This step is used only when the input is alignment file in BAM format. Variant calling is very sensitive to the quality of alignment, as a wrong alignment of reads may lead to false positives. Hence, it is extremely important to ensure that the reads are uniquely mapped. To handle the mappability issue, mpileup function in Samtools has been incorporated for recalibrating and filtering of low mapping quality reads. Mapping quality of the reads is recalibrated using the expression:

Mq= Int-MqInt ×Int    (1)

where Int is a user defined integer and Mq is the phred-scaled probability of a read being misaligned. Default Mqcorr = 0 implies no mappability correction (Mqcorr = 50 is recommended for the alignment files generated using BWA or Bowtie2). The recalibrated file is generated in an mpileup format for further analysis. If the alignment has been obtained using only uniquely mapped reads by an aligner, one may skip this step. This is followed by filtering of low mapping quality reads (≤ mapping quality), which is user-defined depending on the aligner used. If the input to SeqVItA is in mpileup format, this step is not required.

Variant Calling

In this step, depending on the type of data, the user may choose one of the three modules for small sequence variant detection: germline module (single sample), somatic module (paired tumor-control samples) and population module (multiple samples). Using germline module one may identify SNVs, INDELs or both simultaneously in a single sample, while identification of somatic, LOH and germline sequence variants (SNVs and/or INDELs) is carried out in somatic module for paired tumor-control samples. SeqVItA also handles genotyping in population data using population module that takes multiple sample files simultaneously as input and computes frequency of minor allele in the dataset.

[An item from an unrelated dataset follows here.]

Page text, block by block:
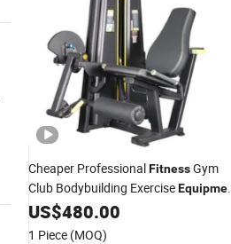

The input is alignment file in mpileup format and the output is in variant call format (VCF, v4.1). The details of each of these modules are discussed below.

Variant Calling in Single Sample

The input to this module is mpileup format file, shown in Supplementary Figure S1. It is a tab-separated text file that contains information about the reads aligned to reference genome. First four columns give the chromosome number, position in reference genome, nucleotide present at the location in reference genome and number of reads aligned at that position, respectively. In the 5th column, base aligned at the position in the sample: “,” or “.” if the base at the location is the same as that in reference, characters (“A”, “G”, “T”, or “C”) for substitution (SNV) and “+” or “−” followed by an integer representing insertion/deletion of integer length at the position. The 6th column gives ASCII encoded base qualities of the base in the reads.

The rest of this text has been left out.